Your instructions: With all images left out, restate the records below exactly as written.
[The data — start]
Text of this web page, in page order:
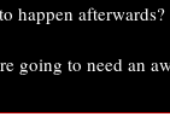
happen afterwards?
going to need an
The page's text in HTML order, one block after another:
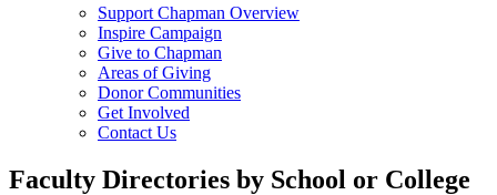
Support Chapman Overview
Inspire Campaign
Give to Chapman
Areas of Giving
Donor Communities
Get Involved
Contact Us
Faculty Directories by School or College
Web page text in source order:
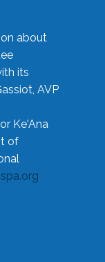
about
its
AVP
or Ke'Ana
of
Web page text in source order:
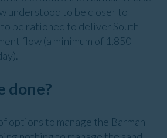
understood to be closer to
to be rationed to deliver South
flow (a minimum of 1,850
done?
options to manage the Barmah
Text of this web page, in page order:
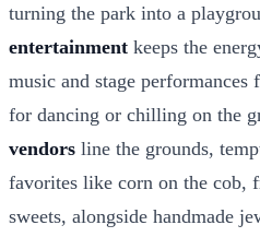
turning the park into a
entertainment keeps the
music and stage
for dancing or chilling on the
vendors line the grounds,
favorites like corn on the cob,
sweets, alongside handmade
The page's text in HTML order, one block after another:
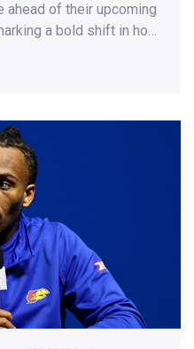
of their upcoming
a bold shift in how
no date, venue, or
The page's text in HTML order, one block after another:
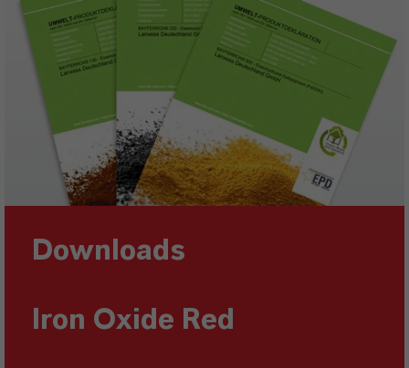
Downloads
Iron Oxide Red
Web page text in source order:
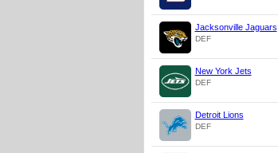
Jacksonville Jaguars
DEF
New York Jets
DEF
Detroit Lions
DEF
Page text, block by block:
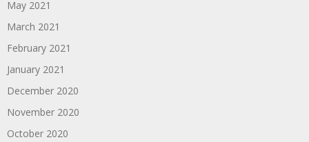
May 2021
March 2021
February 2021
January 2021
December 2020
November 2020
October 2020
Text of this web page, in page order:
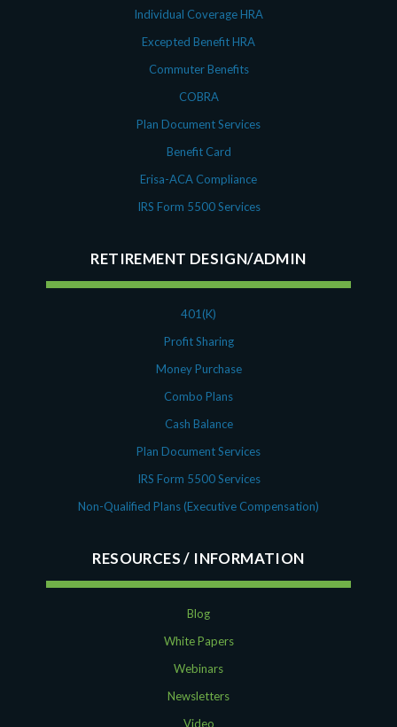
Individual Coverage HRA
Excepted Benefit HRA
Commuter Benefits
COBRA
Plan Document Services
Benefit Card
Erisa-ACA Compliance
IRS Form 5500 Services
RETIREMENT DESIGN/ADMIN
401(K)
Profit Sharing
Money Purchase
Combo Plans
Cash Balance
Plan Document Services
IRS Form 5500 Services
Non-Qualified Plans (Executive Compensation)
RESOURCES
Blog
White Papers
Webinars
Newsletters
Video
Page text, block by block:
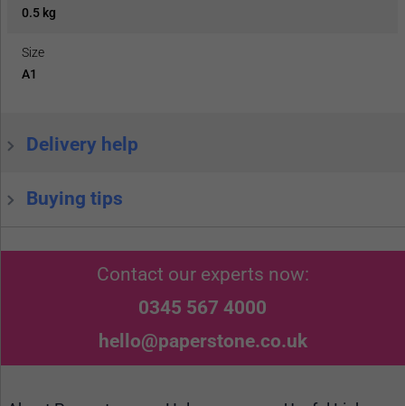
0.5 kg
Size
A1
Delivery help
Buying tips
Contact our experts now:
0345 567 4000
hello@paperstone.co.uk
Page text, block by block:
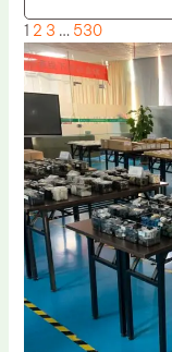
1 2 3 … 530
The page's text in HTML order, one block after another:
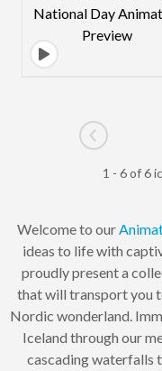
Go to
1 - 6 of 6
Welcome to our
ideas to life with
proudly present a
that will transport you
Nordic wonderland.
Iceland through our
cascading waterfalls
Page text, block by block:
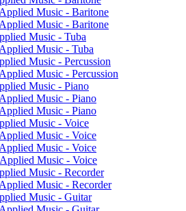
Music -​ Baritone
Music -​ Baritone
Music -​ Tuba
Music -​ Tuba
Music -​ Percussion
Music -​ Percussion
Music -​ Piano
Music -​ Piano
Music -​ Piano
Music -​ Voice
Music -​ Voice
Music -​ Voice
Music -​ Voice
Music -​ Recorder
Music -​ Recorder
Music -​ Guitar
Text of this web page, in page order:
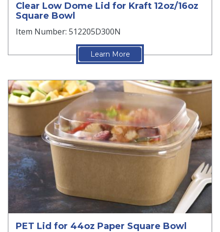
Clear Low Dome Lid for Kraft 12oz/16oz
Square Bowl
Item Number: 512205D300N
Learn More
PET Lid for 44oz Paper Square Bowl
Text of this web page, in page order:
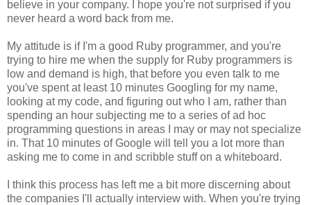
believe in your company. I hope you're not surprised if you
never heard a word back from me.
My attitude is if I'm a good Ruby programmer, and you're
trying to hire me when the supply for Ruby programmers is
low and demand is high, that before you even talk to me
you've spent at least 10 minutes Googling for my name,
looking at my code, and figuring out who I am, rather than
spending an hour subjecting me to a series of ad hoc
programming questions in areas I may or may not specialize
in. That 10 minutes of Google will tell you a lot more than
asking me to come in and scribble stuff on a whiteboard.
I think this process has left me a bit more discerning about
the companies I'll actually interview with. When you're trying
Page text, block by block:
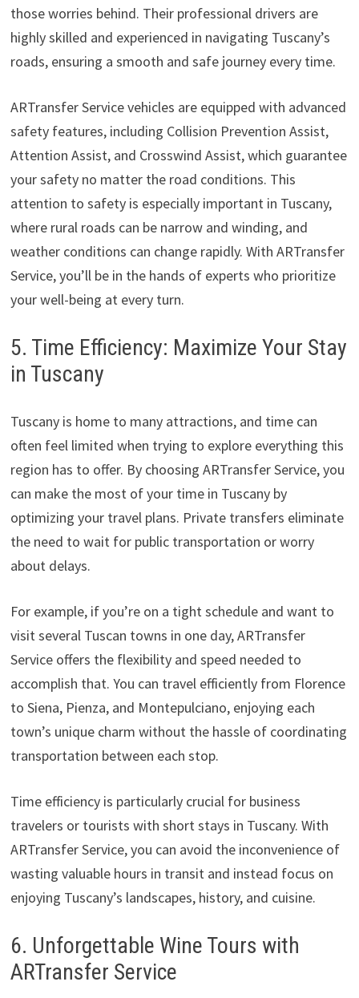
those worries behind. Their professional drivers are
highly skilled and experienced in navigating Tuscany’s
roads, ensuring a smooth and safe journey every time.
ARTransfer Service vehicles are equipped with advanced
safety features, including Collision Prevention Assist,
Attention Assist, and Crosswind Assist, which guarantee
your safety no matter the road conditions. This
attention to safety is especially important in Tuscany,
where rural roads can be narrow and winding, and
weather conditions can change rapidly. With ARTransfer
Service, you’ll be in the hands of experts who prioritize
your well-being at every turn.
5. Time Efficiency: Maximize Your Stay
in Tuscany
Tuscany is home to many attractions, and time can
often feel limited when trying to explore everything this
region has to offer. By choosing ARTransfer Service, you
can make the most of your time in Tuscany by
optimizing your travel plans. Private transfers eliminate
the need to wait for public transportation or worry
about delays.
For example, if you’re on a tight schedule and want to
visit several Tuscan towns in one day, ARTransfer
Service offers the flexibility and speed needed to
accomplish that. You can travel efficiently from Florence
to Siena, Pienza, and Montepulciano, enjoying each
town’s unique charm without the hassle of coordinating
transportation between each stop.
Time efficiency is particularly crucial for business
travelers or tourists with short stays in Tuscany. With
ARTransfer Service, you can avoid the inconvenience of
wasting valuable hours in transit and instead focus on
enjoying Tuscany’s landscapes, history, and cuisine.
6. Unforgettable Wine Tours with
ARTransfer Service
[The data — finish]
Completed task:
Text of this web page, in page order:
happen afterwards?
going to need an
The page's text in HTML order, one block after another:
Support Chapman Overview
Inspire Campaign
Give to Chapman
Areas of Giving
Donor Communities
Get Involved
Contact Us
Faculty Directories by School or College
Web page text in source order:
about
its
AVP
or Ke'Ana
of
Web page text in source order:
understood to be closer to
to be rationed to deliver South
flow (a minimum of 1,850
done?
options to manage the Barmah
Text of this web page, in page order:
turning the park into a
entertainment keeps the
music and stage
for dancing or chilling on the
vendors line the grounds,
favorites like corn on the cob,
sweets, alongside handmade
The page's text in HTML order, one block after another:
of their upcoming
a bold shift in how
no date, venue, or
The page's text in HTML order, one block after another:
Downloads
Iron Oxide Red
Web page text in source order:
Jacksonville Jaguars
DEF
New York Jets
DEF
Detroit Lions
DEF
Page text, block by block:
May 2021
March 2021
February 2021
January 2021
December 2020
November 2020
October 2020
Text of this web page, in page order:
Individual Coverage HRA
Excepted Benefit HRA
Commuter Benefits
COBRA
Plan Document Services
Benefit Card
Erisa-ACA Compliance
IRS Form 5500 Services
RETIREMENT DESIGN/ADMIN
401(K)
Profit Sharing
Money Purchase
Combo Plans
Cash Balance
Plan Document Services
IRS Form 5500 Services
Non-Qualified Plans (Executive Compensation)
RESOURCES
Blog
White Papers
Webinars
Newsletters
Video
Page text, block by block:
0.5 kg
Size
A1
Delivery help
Buying tips
Contact our experts now:
0345 567 4000
hello@paperstone.co.uk
Page text, block by block:
1 2 3 … 530
The page's text in HTML order, one block after another:
Go to
1 - 6 of 6
Welcome to our
ideas to life with
proudly present a
that will transport you
Nordic wonderland.
Iceland through our
cascading waterfalls
Page text, block by block:
Music -​ Baritone
Music -​ Baritone
Music -​ Tuba
Music -​ Tuba
Music -​ Percussion
Music -​ Percussion
Music -​ Piano
Music -​ Piano
Music -​ Piano
Music -​ Voice
Music -​ Voice
Music -​ Voice
Music -​ Voice
Music -​ Recorder
Music -​ Recorder
Music -​ Guitar
Text of this web page, in page order:
Clear Low Dome Lid for Kraft 12oz/16oz
Square Bowl
Item Number: 512205D300N
Learn More
PET Lid for 44oz Paper Square Bowl
Text of this web page, in page order:
believe in your company. I hope you're not surprised if you
never heard a word back from me.
My attitude is if I'm a good Ruby programmer, and you're
trying to hire me when the supply for Ruby programmers is
low and demand is high, that before you even talk to me
you've spent at least 10 minutes Googling for my name,
looking at my code, and figuring out who I am, rather than
spending an hour subjecting me to a series of ad hoc
programming questions in areas I may or may not specialize
in. That 10 minutes of Google will tell you a lot more than
asking me to come in and scribble stuff on a whiteboard.
I think this process has left me a bit more discerning about
the companies I'll actually interview with. When you're trying
Page text, block by block:
those worries behind. Their professional drivers are
highly skilled and experienced in navigating Tuscany’s
roads, ensuring a smooth and safe journey every time.
ARTransfer Service vehicles are equipped with advanced
safety features, including Collision Prevention Assist,
Attention Assist, and Crosswind Assist, which guarantee
your safety no matter the road conditions. This
attention to safety is especially important in Tuscany,
where rural roads can be narrow and winding, and
weather conditions can change rapidly. With ARTransfer
Service, you’ll be in the hands of experts who prioritize
your well-being at every turn.
5. Time Efficiency: Maximize Your Stay
in Tuscany
Tuscany is home to many attractions, and time can
often feel limited when trying to explore everything this
region has to offer. By choosing ARTransfer Service, you
can make the most of your time in Tuscany by
optimizing your travel plans. Private transfers eliminate
the need to wait for public transportation or worry
about delays.
For example, if you’re on a tight schedule and want to
visit several Tuscan towns in one day, ARTransfer
Service offers the flexibility and speed needed to
accomplish that. You can travel efficiently from Florence
to Siena, Pienza, and Montepulciano, enjoying each
town’s unique charm without the hassle of coordinating
transportation between each stop.
Time efficiency is particularly crucial for business
travelers or tourists with short stays in Tuscany. With
ARTransfer Service, you can avoid the inconvenience of
wasting valuable hours in transit and instead focus on
enjoying Tuscany’s landscapes, history, and cuisine.
6. Unforgettable Wine Tours with
ARTransfer Service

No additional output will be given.